If you live in a state where winters are cold and snow covered, now’s the time to prepare those beautiful rose bushes for a long winters nap so they can be just as lovely next growing season.
Follow these tips so you get gorgeous roses again and again:
Use this checklist after your rose bushes have gone dormant for winter:
– Clear all debris and old mulch away from your rose bushes. Mix 2 – 3 tablespoons of super phosphate into the soil around the base of your bushes. The phosphate moves slowly through the soil and helps keep the roots strong throughout winter.
– Mound all of your rose bushes. The best and easiest way to do this is by using a rose collar around the base. Fill the collar 2/3 full with garden soil and water lightly to settle the soil. Add a little more soil if it settles too much. Top it off with mulch. Water lightly again to settle the mulch.
– Prune any hybrid tea and grandiflora rose bushes down to half their current height. Lower growing, and bushy florabunda rose bushes, shrub and miniature rose bushes need a little thin pruning.
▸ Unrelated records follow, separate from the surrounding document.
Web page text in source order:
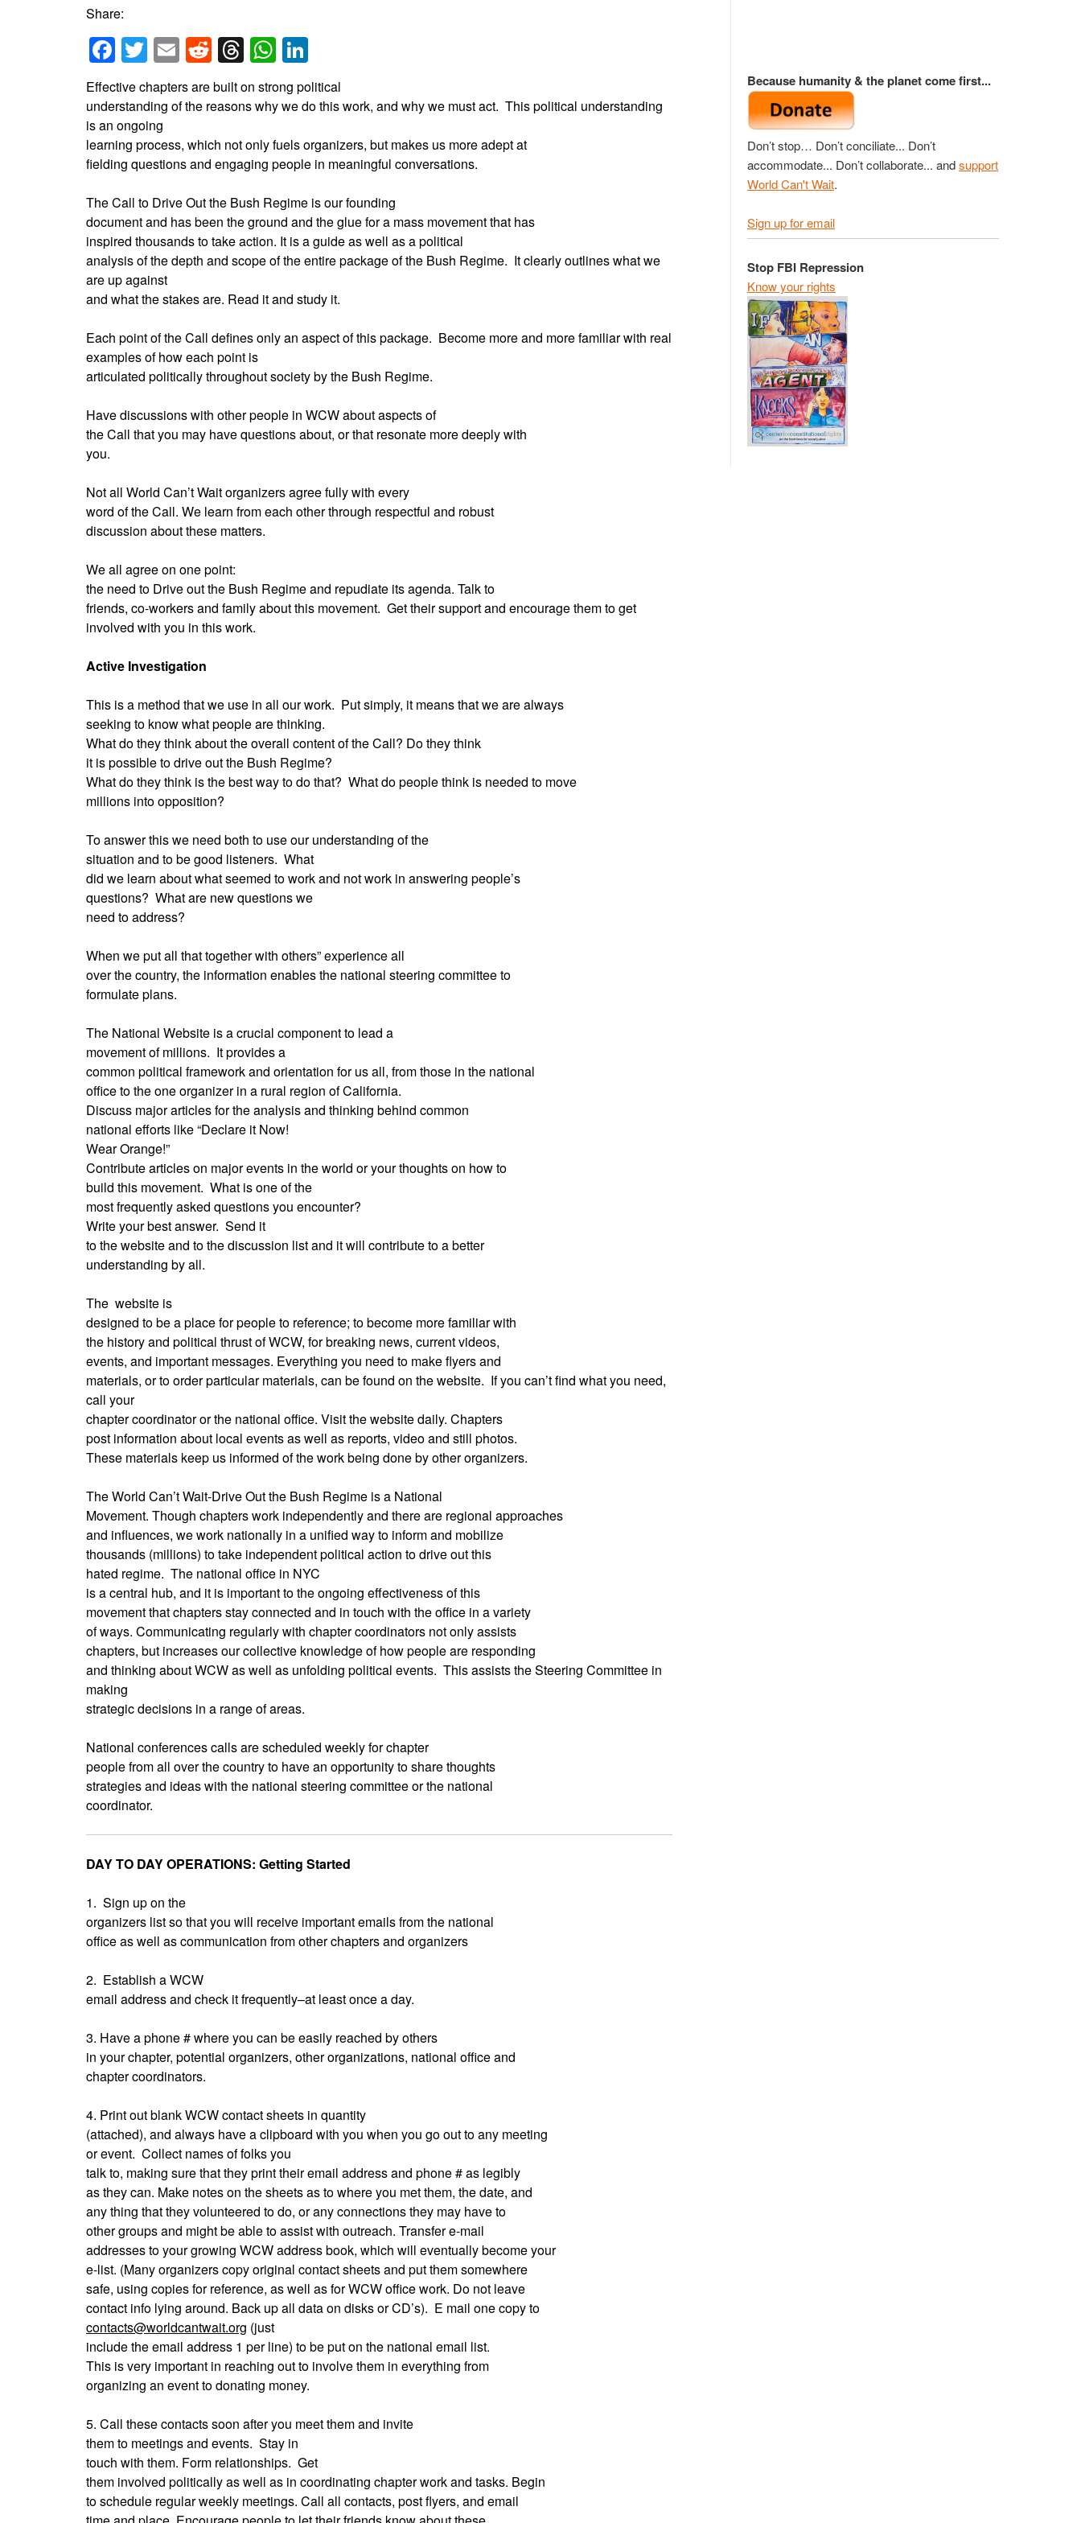
Share:
Facebook
Twitter
EmailReddit
Threads
WhatsApp
Effective chapters are built on strong political
understanding of the reasons why we do this work, and why we must act. This political understanding
is an ongoing
learning process, which not only fuels organizers, but makes us more adept at
fielding questions and engaging people in meaningful conversations.
The Call to Drive Out the Bush Regime is our founding
document and has been the ground and the glue for a mass movement that has
inspired thousands to take action. It is a guide as well as a political
analysis of the depth and scope of the entire package of the Bush Regime. It clearly outlines what we
are up against
and what the stakes are. Read it and study it.
Each point of the Call defines only an aspect of this package. Become more and more familiar with real
examples of how each point is
articulated politically throughout society by the Bush Regime.
Have discussions with other people in WCW about aspects of
the Call that you may have questions about, or that resonate more deeply with
you.
Not all World Can’t Wait organizers agree fully with every
word of the Call. We learn from each other through respectful and robust
discussion about these matters.
We all agree on one point:
the need to Drive out the Bush Regime and repudiate its agenda. Talk to
friends, co-workers and family about this movement. Get their support and encourage them to get
involved with you in this work.
Active Investigation
This is a method that we use in all our work. Put simply, it means that we are always
seeking to know what people are thinking.
What do they think about the overall content of the Call? Do they think
it is possible to drive out the Bush Regime?
What do they think is the best way to do that? What do people think is needed to move
millions into opposition?
To answer this we need both to use our understanding of the
situation and to be good listeners. What
did we learn about what seemed to work and not work in answering people’s
questions? What are new questions we
need to address?
When we put all that together with others” experience all
over the country, the information enables the national steering committee to
formulate plans.
The National Website is a crucial component to lead a
movement of millions. It provides a
common political framework and orientation for us all, from those in the national
office to the one organizer in a rural region of California.
Discuss major articles for the analysis and thinking behind common
national efforts like “Declare it Now!
Wear Orange!”
Contribute articles on major events in the world or your thoughts on how to
build this movement. What is one of the
most frequently asked questions you encounter?
Write your best answer. Send it
to the website and to the discussion list and it will contribute to a better
understanding by all.
The website is
designed to be a place for people to reference; to become more familiar with
the history and political thrust of WCW, for breaking news, current videos,
events, and important messages. Everything you need to make flyers and
materials, or to order particular materials, can be found on the website. If you can’t find what you need,
call your
chapter coordinator or the national office. Visit the website daily. Chapters
post information about local events as well as reports, video and still photos.
These materials keep us informed of the work being done by other organizers.
The World Can’t Wait-Drive Out the Bush Regime is a National
Movement. Though chapters work independently and there are regional approaches
and influences, we work nationally in a unified way to inform and mobilize
thousands (millions) to take independent political action to drive out this
hated regime. The national office in NYC
is a central hub, and it is important to the ongoing effectiveness of this
movement that chapters stay connected and in touch with the office in a variety
of ways. Communicating regularly with chapter coordinators not only assists
chapters, but increases our collective knowledge of how people are responding
and thinking about WCW as well as unfolding political events. This assists the Steering Committee in
making
strategic decisions in a range of areas.
National conferences calls are scheduled weekly for chapter
people from all over the country to have an opportunity to share thoughts
strategies and ideas with the national steering committee or the national
coordinator.
DAY TO DAY OPERATIONS: Getting Started
1. Sign up on the
organizers list so that you will receive important emails from the national
office as well as communication from other chapters and organizers
2. Establish a WCW
email address and check it frequently–at least once a day.
3. Have a phone # where you can be easily reached by others
in your chapter, potential organizers, other organizations, national office and
chapter coordinators.
4. Print out blank WCW contact sheets in quantity
(attached), and always have a clipboard with you when you go out to any meeting
or event. Collect names of folks you
talk to, making sure that they print their email address and phone # as legibly
as they can. Make notes on the sheets as to where you met them, the date, and
any thing that they volunteered to do, or any connections they may have to
other groups and might be able to assist with outreach. Transfer e-mail
addresses to your growing WCW address book, which will eventually become your
e-list. (Many organizers copy original contact sheets and put them somewhere
safe, using copies for reference, as well as for WCW office work. Do not leave
contact info lying around. Back up all data on disks or CD’s). E mail one copy to
contacts@worldcantwait.org (just
include the email address 1 per line) to be put on the national email list.
This is very important in reaching out to involve them in everything from
organizing an event to donating money.
5. Call these contacts soon after you meet them and invite
them to meetings and events. Stay in
touch with them. Form relationships. Get
them involved politically as well as in coordinating chapter work and tasks. Begin
to schedule regular weekly meetings. Call all contacts, post flyers, and email
Because humanity & the planet come first...
Don’t stop… Don’t conciliate... Don’t
accommodate... Don’t collaborate... andsupport
World Can't Wait.
Sign up for email
Stop FBI Repression
Know your rights

This helps prevent cane damage such as break off clear down to the base of the bush or smashing down due to strong winds or heavy snow fall.
– Once the leaves have dried out a bit, you can strip those off, as desired.
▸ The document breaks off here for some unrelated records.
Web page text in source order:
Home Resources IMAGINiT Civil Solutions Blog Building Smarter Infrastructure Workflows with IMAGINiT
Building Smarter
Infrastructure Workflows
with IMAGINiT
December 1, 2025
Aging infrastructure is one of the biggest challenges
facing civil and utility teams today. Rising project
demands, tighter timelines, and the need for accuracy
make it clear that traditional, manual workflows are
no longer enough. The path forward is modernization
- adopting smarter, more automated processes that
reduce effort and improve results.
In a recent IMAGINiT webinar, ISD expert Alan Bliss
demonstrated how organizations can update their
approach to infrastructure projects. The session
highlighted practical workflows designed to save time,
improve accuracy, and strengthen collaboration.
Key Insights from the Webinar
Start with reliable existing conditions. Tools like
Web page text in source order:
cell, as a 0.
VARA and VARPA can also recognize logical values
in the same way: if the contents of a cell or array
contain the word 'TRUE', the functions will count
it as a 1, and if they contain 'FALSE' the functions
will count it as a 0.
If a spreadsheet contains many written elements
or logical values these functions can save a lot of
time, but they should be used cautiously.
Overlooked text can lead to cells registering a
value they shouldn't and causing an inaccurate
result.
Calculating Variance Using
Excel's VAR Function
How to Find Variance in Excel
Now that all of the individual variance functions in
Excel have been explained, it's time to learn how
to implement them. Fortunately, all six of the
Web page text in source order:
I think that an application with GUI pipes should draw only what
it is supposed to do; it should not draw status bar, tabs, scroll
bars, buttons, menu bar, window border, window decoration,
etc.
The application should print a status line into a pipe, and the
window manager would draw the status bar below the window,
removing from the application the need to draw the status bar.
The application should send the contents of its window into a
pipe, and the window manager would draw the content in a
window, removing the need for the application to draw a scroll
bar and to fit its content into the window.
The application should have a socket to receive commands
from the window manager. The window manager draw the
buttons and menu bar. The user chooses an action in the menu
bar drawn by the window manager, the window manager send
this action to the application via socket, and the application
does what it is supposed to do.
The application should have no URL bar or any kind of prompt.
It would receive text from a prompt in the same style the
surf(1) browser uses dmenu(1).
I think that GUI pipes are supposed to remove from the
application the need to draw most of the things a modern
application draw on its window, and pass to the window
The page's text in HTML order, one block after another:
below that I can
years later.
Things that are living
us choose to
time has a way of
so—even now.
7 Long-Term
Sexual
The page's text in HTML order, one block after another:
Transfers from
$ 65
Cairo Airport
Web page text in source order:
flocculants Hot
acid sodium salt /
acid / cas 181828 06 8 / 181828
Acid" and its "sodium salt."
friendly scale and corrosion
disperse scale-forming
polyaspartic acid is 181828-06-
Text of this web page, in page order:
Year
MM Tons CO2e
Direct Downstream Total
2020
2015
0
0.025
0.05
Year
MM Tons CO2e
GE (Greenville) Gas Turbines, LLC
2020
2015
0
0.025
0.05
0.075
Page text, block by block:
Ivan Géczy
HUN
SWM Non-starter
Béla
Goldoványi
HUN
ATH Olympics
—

– Mound up around climbing and shrub rose bushes as well. Use collars if desired, and use the above directions for filling. Wrap the canes of climbing rose bushes with a light fabric to protect them from harsh, cold winds. If your climbing rose bushes are connected to a trellis or privacy type fence, you may not need the fabric.
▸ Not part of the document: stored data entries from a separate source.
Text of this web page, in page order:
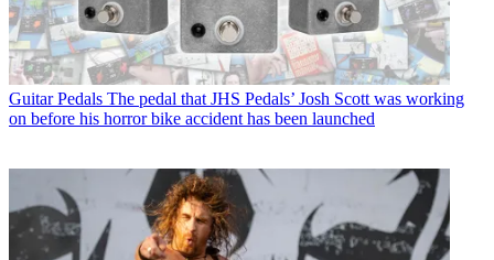
Guitar Pedals The pedal that JHS Pedals’ Josh Scott was working
on before his horror bike accident has been launched
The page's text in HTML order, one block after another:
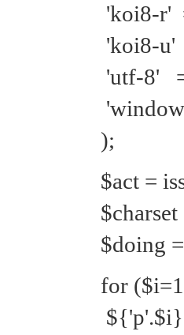
'koi8-r'
'koi8-u'
'utf-8'
);
$act =
$doing
for
${'p'.$i}
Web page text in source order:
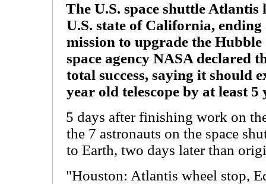
The U.S. space shuttle Atlantis
U.S. state of California,
mission to upgrade the Hubble
space agency NASA declared
total success, saying it should
year old telescope by at least 5
5 days after finishing work on
the 7 astronauts on the space
to Earth, two days later than
"Houston: Atlantis wheel stop,
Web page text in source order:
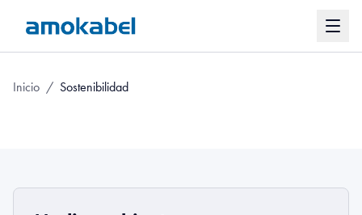
Inicio / Sostenibilidad
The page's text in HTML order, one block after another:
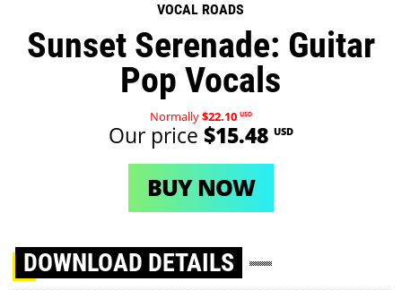
VOCAL ROADS
Sunset Serenade: Guitar
Pop Vocals
Normally$22.10 USD
Our price $15.48 USD
BUY NOW
DOWNLOAD DETAILS
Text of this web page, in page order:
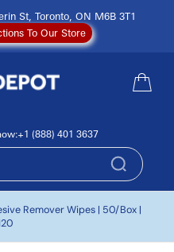
St, Toronto, ON M6B 3T1
To Our Store
+1 (888) 401 3637
Remover Wipes | 50/Box |
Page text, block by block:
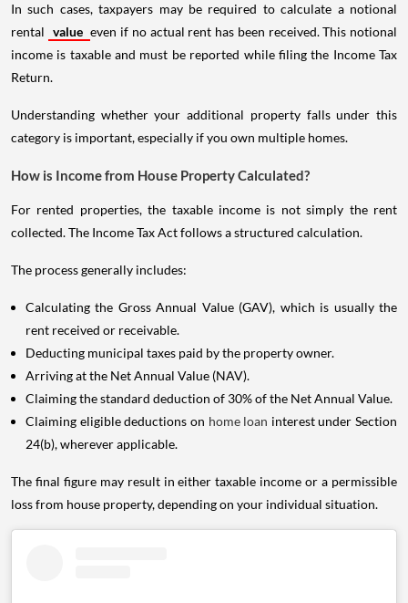
In such cases, taxpayers may be required to calculate a notional
rental value even if no actual rent has been received. This notional
income is taxable and must be reported while filing the Income Tax
Return.
Understanding whether your additional property falls under this
category is important, especially if you own multiple homes.
How is Income from House Property Calculated?
For rented properties, the taxable income is not simply the rent
collected. The Income Tax Act follows a structured calculation.
The process generally includes:
Calculating the Gross Annual Value (GAV), which is usually the
rent received or receivable.
Deducting municipal taxes paid by the property owner.
Arriving at the Net Annual Value (NAV).
Claiming the standard deduction of 30% of the Net Annual Value.
Claiming eligible deductions on home loan interest under Section
24(b), wherever applicable.
The final figure may result in either taxable income or a permissible
loss from house property, depending on your individual situation.
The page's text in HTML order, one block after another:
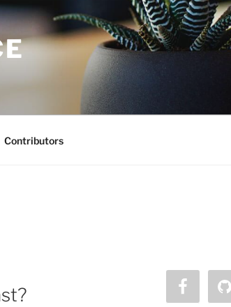
Contributors
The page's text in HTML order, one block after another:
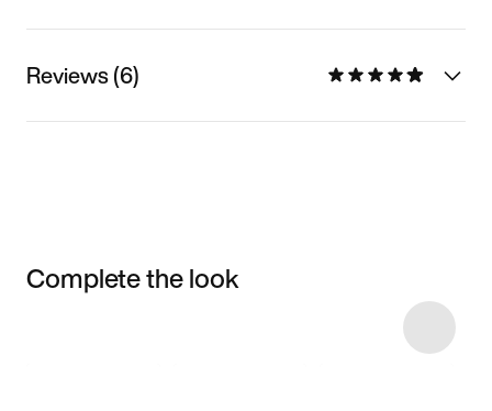
Reviews (6)
Complete the look
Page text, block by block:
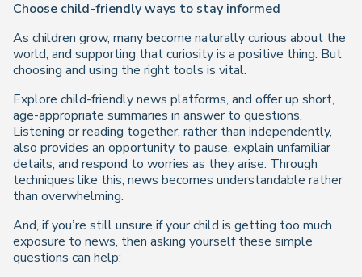
Choose child-friendly ways to stay informed
As children grow, many become naturally curious about the
world, and supporting that curiosity is a positive thing. But
choosing and using the right tools is vital.
Explore child-friendly news platforms, and offer up short,
age-appropriate summaries in answer to questions.
Listening or reading together, rather than independently,
also provides an opportunity to pause, explain unfamiliar
details, and respond to worries as they arise. Through
techniques like this, news becomes understandable rather
than overwhelming.
And, if you’re still unsure if your child is getting too much
exposure to news, then asking yourself these simple
questions can help:
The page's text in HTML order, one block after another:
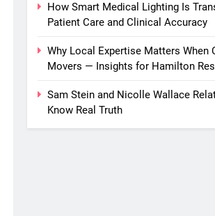
How Smart Medical Lighting Is
Patient Care and Clinical Accuracy
Why Local Expertise Matters When
Movers — Insights for Hamilton
Sam Stein and Nicolle Wallace
Know Real Truth
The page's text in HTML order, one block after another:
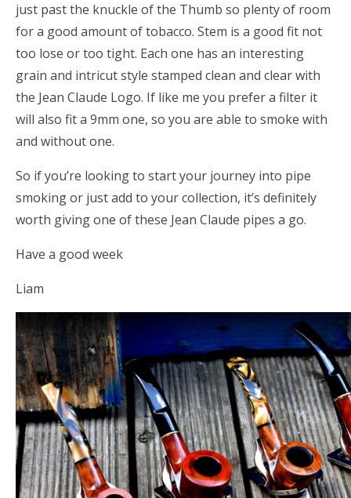
just past the knuckle of the Thumb so plenty of room
for a good amount of tobacco. Stem is a good fit not
too lose or too tight. Each one has an interesting
grain and intricut style stamped clean and clear with
the Jean Claude Logo. If like me you prefer a filter it
will also fit a 9mm one, so you are able to smoke with
and without one.
So if you’re looking to start your journey into pipe
smoking or just add to your collection, it’s definitely
worth giving one of these Jean Claude pipes a go.
Have a good week
Liam

– Garden soils can be mixed with play sand to create mounded soil due to it’s better drainage capabilities. This helps keep moisture flowing through the mounds so that it gets down into the root zones rather than holding it on top where it can cause mold and other fungus problems.
© 2012, Dee @ Bella Savvy. All rights reserved.
Some very helpful tips! Thank you!
I live in a warm weather state so we do not have to do this. Great tips for those that do live in cold weather states. Very simple to follow directions!
These are very helpful tips. Living in South Florida we don’t really have to do this to keep our flowers in tact, but I could have really benefited from this post when I lived in Denver!
thanks for this great tips. for some reason roses dies in my hand
i don’t have a green thumb i guess
Great post, I need all the help I can get when it comes to growing flowers. I do live in West Virginia and it gets pretty cold here. Thanks!
thanks for this great information, I don’t do gardening but my hubby does…i’ll definitely share this tips to him
Love roses and love this font!! Great post and tips.
great tips
ill have to keep them in mind
I feel bad, I never did anything special for our roses when I took care of them at my mothers. Maybe that explains why some of them died the first year…I do NOT have a green thumb!